### Problem statement
Every line of the records that holds the word "came" should be copied out.

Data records
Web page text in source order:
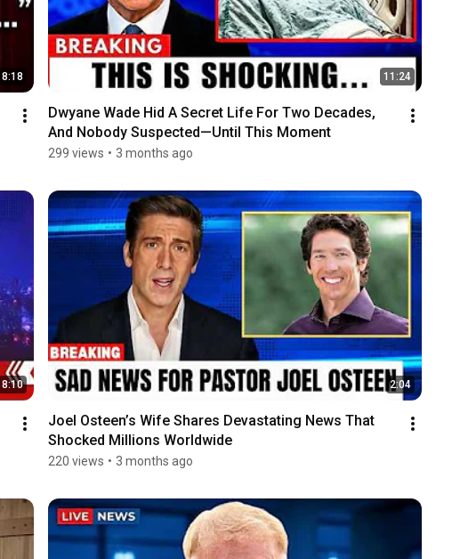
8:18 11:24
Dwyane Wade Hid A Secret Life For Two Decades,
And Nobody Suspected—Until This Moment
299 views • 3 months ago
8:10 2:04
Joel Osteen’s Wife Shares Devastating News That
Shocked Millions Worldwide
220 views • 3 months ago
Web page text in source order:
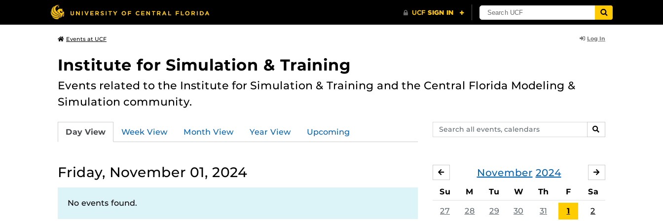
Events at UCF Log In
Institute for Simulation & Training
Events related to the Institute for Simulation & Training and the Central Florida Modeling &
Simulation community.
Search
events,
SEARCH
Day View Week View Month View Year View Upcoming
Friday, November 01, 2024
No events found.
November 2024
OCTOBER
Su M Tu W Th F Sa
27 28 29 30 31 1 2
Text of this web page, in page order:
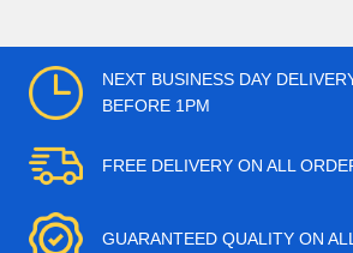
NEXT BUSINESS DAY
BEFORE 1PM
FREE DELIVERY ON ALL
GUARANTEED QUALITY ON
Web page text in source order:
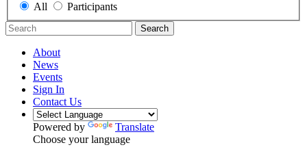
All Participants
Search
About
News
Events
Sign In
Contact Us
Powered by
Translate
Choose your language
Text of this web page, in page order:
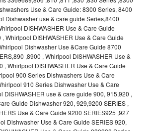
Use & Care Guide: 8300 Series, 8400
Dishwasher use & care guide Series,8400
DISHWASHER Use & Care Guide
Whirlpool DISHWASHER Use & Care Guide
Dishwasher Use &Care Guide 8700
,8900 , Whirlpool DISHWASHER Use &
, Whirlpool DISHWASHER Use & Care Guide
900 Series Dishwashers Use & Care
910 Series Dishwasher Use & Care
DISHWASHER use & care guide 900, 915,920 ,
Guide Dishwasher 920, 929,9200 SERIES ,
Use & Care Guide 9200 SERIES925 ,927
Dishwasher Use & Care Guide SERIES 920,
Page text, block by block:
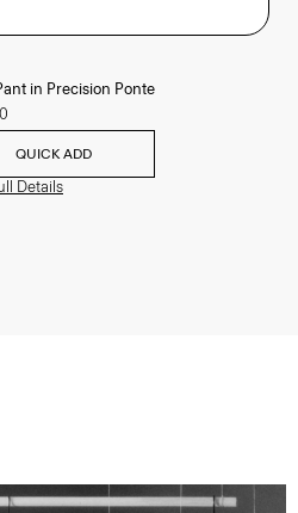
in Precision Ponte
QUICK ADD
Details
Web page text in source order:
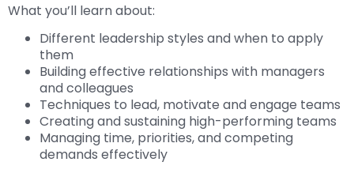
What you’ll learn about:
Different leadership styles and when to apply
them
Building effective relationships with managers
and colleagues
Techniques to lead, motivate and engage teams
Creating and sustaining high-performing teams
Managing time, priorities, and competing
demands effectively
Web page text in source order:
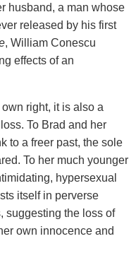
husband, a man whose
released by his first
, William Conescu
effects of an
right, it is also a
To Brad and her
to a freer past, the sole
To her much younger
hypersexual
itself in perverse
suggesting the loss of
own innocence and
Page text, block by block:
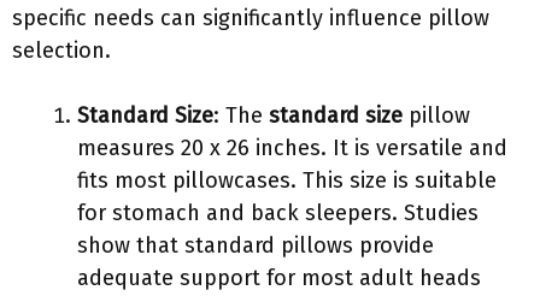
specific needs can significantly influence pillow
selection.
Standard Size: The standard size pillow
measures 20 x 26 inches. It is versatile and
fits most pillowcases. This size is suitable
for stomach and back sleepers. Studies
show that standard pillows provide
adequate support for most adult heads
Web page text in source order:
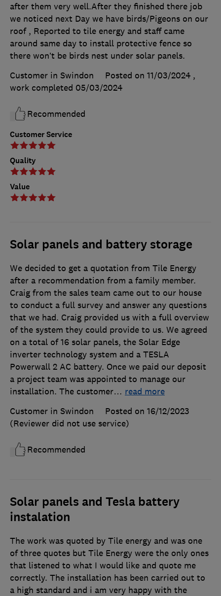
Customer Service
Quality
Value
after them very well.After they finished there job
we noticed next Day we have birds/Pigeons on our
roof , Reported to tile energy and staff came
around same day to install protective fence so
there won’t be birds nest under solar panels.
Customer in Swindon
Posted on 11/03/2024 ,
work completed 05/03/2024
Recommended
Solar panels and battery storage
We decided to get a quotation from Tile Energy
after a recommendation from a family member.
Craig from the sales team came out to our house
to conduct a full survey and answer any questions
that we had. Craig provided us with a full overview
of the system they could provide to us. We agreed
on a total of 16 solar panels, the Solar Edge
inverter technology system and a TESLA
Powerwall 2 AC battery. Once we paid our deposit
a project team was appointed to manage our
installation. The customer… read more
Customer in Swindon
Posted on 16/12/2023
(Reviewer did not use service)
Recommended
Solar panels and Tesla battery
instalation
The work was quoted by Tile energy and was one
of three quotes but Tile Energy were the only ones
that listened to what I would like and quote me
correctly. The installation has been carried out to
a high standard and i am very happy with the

### Output of the task
roof , Reported to tile energy and staff came
Craig from the sales team came out to our house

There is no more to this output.